How does Fante (not Arturo) see himself when he is so outrageous? How does he feels about his own ego showing through in Arturo?



Since I posed this question, I'll tell you I am still not sure what I think. I really wanted to hear what you thought hoping it would convince me. I re- read the tidbits on Fante and got a lot more out of them now that I have read these books. I am haunted by the paragraph Fante wrote in his later years about Bandini. Is it an admission that he was Arturo and now he is completly changed?

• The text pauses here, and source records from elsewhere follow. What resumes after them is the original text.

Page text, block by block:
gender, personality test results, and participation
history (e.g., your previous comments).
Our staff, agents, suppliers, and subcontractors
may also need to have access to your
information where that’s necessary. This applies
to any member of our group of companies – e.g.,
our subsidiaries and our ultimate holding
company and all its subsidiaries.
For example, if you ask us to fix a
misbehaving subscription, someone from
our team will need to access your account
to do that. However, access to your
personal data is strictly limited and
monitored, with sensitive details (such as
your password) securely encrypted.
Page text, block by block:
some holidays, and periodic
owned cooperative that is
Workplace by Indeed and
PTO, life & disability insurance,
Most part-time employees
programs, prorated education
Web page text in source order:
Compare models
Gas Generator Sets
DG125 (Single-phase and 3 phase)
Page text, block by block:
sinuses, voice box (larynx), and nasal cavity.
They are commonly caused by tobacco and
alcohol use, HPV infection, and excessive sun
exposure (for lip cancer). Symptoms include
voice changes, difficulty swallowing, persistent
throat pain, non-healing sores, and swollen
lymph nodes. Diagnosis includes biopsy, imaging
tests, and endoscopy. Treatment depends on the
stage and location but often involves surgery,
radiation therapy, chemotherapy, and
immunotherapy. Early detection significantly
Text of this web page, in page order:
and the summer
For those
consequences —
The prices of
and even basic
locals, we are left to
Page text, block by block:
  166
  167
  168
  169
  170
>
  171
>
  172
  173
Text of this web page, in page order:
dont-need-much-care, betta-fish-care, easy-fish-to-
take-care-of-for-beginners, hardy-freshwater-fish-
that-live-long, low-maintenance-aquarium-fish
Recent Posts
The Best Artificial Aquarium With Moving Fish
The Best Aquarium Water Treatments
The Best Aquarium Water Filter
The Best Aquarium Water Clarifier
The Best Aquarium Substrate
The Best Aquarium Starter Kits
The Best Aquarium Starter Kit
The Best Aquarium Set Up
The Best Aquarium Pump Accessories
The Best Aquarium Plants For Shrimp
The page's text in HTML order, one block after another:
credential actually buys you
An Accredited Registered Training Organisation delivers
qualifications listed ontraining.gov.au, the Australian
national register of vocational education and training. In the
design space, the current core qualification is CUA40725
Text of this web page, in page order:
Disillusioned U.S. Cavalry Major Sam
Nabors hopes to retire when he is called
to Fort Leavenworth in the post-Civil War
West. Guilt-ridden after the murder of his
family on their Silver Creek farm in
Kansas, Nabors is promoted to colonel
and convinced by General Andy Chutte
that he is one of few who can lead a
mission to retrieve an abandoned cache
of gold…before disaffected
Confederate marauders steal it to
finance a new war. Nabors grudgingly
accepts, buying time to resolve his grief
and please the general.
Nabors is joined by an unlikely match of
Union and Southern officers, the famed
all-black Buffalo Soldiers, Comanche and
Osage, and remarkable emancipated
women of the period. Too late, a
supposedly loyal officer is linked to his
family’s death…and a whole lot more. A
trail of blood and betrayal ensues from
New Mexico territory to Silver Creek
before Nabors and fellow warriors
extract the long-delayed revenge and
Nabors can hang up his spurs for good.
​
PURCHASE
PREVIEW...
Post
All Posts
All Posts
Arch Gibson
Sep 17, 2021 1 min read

John Fante recalls his first novel, "Now that I am an old man I cannot look back upon WAIT UNTIL SPRING, BANDINI without losing its trail in the past. Sometimes, lying in bed at night, a phrase or a paragraph or a character from an early work will mesmerize me and in a half dream I will entwine it with phrases and draw from it a kind of melodious memory of an old bedroom in Colorado, or my mother, or my father, or my brothers and sister...of this I am sure: all of the people of my writing life, all of my characters are to be found in this early work. Nothing of myself is there any more, only the memory of old bedrooms, and the sound of my mother's slippers walking to the kitchen"


Here are what some interviews said about Fante and Bandini.

As Gerald Mangan noted in the Times Literary Supplement, Bandini "shares most of the given facts of Fante's own early life. The son of poor Italian-Catholic parents in small-town Colorado, whose burning ambitions lead him to the bright lights of Los Angeles, Bandini is clearly the alter ego in what amounts to an autobiography."

Edward M. White, writing in the Los Angeles Times Book Review, described Wait until Spring, Bandini as "an affecting and unified book portraying the painful family situation of Arturo Bandini, a young adolescent obviously modeled after the author."


I picked this line up in the tidbits which didn't catch my attention the first time I read it.

The book was first marketed, in fact, as nonfiction.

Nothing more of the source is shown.